* **WORK REQUEST**
Write out the data exactly as given, dropping every picture.

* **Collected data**
--------

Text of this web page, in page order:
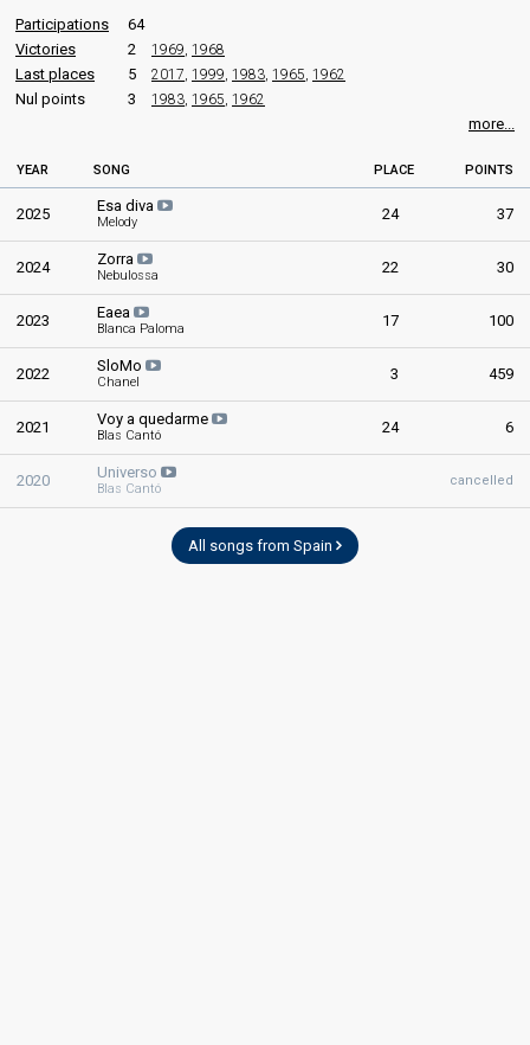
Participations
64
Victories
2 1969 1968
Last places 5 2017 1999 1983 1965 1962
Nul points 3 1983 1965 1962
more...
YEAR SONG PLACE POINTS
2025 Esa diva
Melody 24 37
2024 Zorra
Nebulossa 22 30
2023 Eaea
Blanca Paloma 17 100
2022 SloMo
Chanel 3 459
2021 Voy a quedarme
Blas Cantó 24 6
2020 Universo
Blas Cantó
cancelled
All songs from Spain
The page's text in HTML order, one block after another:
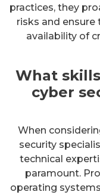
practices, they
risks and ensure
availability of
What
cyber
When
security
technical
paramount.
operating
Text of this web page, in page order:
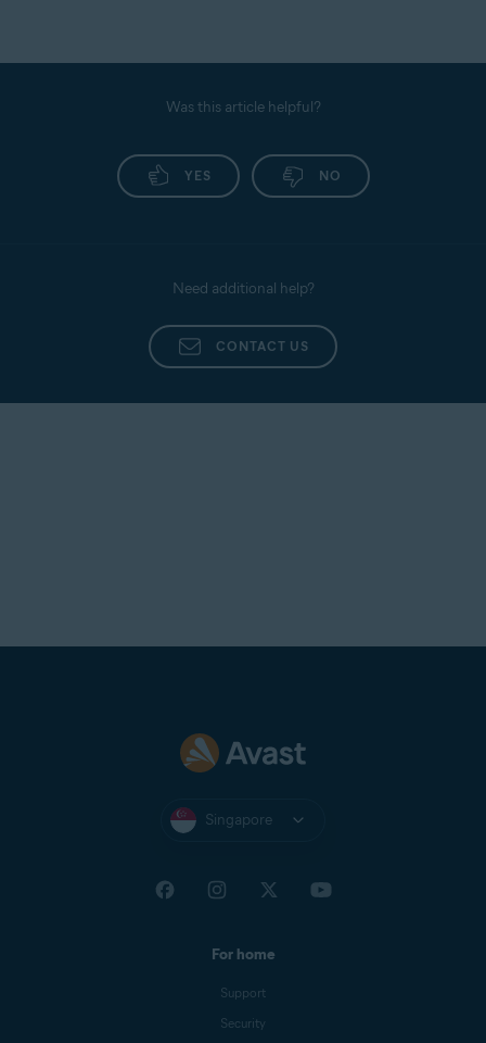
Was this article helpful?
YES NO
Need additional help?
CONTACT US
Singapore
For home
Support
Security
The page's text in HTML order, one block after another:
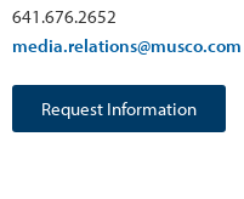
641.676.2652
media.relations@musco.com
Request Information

--------

* **PROBLEM SOLUTION**
Text of this web page, in page order:
Participations
64
Victories
2 1969 1968
Last places 5 2017 1999 1983 1965 1962
Nul points 3 1983 1965 1962
more...
YEAR SONG PLACE POINTS
2025 Esa diva
Melody 24 37
2024 Zorra
Nebulossa 22 30
2023 Eaea
Blanca Paloma 17 100
2022 SloMo
Chanel 3 459
2021 Voy a quedarme
Blas Cantó 24 6
2020 Universo
Blas Cantó
cancelled
All songs from Spain
The page's text in HTML order, one block after another:
practices, they
risks and ensure
availability of
What
cyber
When
security
technical
paramount.
operating
Text of this web page, in page order:
Was this article helpful?
YES NO
Need additional help?
CONTACT US
Singapore
For home
Support
Security
The page's text in HTML order, one block after another:
641.676.2652
media.relations@musco.com
Request Information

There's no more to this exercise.